Weakness in Pricing Lowers Reinsurers’ Q1 2014 Profits

By and Caroline Copley | May 7, 2014

Swiss Re and Hannover Re, the world’s no. 2 and 3 reinsurers, said they saw lower prices in natural disaster reinsurance and April renewals, as they beat profit expectations in the first quarter.

Fewer serious natural disasters, as well as competition from pension funds pouring money into the reinsurance industry, have crimped the pricing power of reinsurers.

Both insurers stressed on Wednesday they would focus on profitable areas of business rather than growing premium volume, to try to ride out a decline in pricing.

“We are not slaves to volume, and we will certainly not write business to fulfill some top line aspirations,” said Swiss Re Chief Executive Michel Lies.

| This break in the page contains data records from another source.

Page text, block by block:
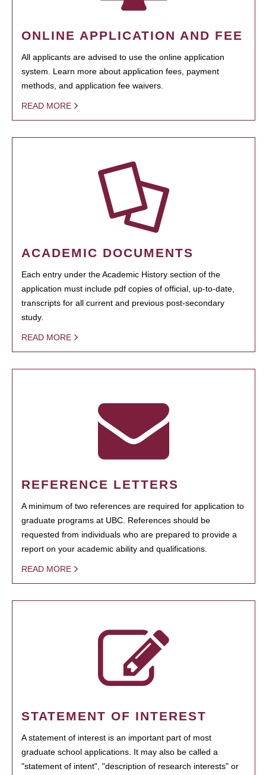
ONLINE APPLICATION AND FEE
All applicants are advised to use the online application
system. Learn more about application fees, payment
methods, and application fee waivers.
READ MORE
ACADEMIC DOCUMENTS
Each entry under the Academic History section of the
application must include pdf copies of official, up-to-date,
transcripts for all current and previous post-secondary
study.
READ MORE
REFERENCE LETTERS
A minimum of two references are required for application to
graduate programs at UBC. References should be
requested from individuals who are prepared to provide a
report on your academic ability and qualifications.
READ MORE
STATEMENT OF INTEREST
A statement of interest is an important part of most
graduate school applications. It may also be called a
"statement of intent", "description of research interests" or
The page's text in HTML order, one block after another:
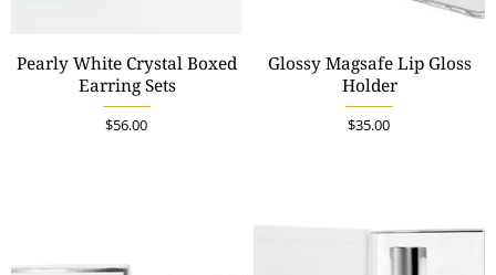
Pearly White Crystal Boxed
Earring Sets
$56.00
Glossy Magsafe Lip Gloss
Holder
$35.00
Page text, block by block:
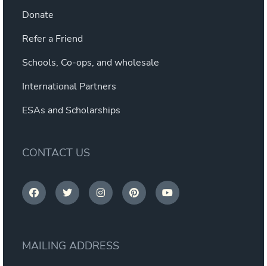
Donate
Refer a Friend
Schools, Co-ops, and wholesale
International Partners
ESAs and Scholarships
CONTACT US
MAILING ADDRESS
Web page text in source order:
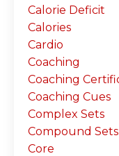
Calorie Deficit
Calories
Cardio
Coaching
Coaching
Coaching Cues
Complex Sets
Compound Sets
Core
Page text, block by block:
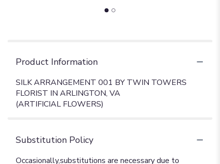
Product Information
SILK ARRANGEMENT 001 BY TWIN TOWERS
FLORIST IN ARLINGTON, VA
(ARTIFICIAL FLOWERS)
Substitution Policy
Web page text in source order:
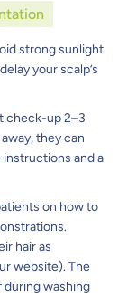
strong sunlight
your scalp’s
check-up 2–3
they can
instructions and a
on how to
hair as
website). The
during washing
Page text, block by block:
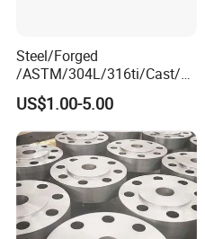
Steel/Forged
/ASTM/304L/316ti/Cast/X
xxnx/AISI 300 RF Slip-
on/Welding/Male
Threadpremium Plate Pipe
/Welding Ring Loose Flange
(PJ/SE) /Pj/Se Pipe Flanges
US$1.00-5.00
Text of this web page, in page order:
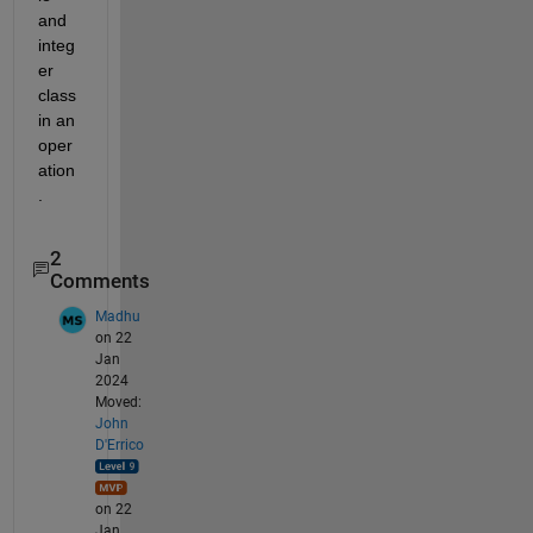
and
integ
er
class
in an
oper
ation
2
Comments
Madhu
on 22
Jan
2024
Moved:
John
D'Errico
on 22

The Zurich-based reinsurer said prices for natural catastrophe reinsurance had felt the greatest price pressure for the quarter, while other segments were mixed. It declined to give specific detail, playing down the impact of weaker prices when annual reinsurance contracts with insurance company clients were renewed in April. “Prices are coming down, but I would like to stress they are still at attractive levels,” Lies said.

The Swiss reinsurer said it wrote less natural catastrophe business but group volumes rose 14 percent during April renewals on tailored large transactions and expansion into casualty, which had seen profitable growth in all regions.

Hannover Re said it accepted a decline in premium volume after a “fiercely competitive” first quarter in property and casualty, which covers the non-life reinsurance business, to focus on more profitable areas.

The German reinsurer’s total gross premiums for non-life declined 4.1 percent in the first three months of the year to €2.1 billion ($2.925 billion) compared to last year.

Shares in Swiss Re and Hannover Re had barely risen by 1200 GMT, trading up 0.3 percent and 0.8 percent, respectively.

“At this stage, we have a preference for primary insurers over reinsurers because of the pricing dynamics going forward,” said Helvea analyst Daniel Bischof. “In our view, Swiss Re shares will continue to be driven by the challenging renewals outlook.”

Munich Re, the world’s No.1 reinsurer, said last month it felt increasing price competition during April’s renewals but has fared better than the overall market. It is due to report first quarter results on May 8.

Higher investment income lifted net profit at German rival Hannover Re, which unexpectedly rose to €233 million [$324 million] in the first quarter.

Quarterly net profit at Swiss Re fell 13 percent on weaker earnings in its life and health arm, although fewer natural catastrophes meant the fall was less than expected.

Swiss Re reported a combined ratio, an insurance industry measure of profitability weighing payouts against premium income, of 78.8 percent in its property and casualty arm compared with 69.7 percent a year earlier.

Swiss Re also announced the appointment of Patrick Raaflaub, the former chief executive of Switzerland’s financial regulator FINMA, as the group’s chief risk officer, effective Sept. 1.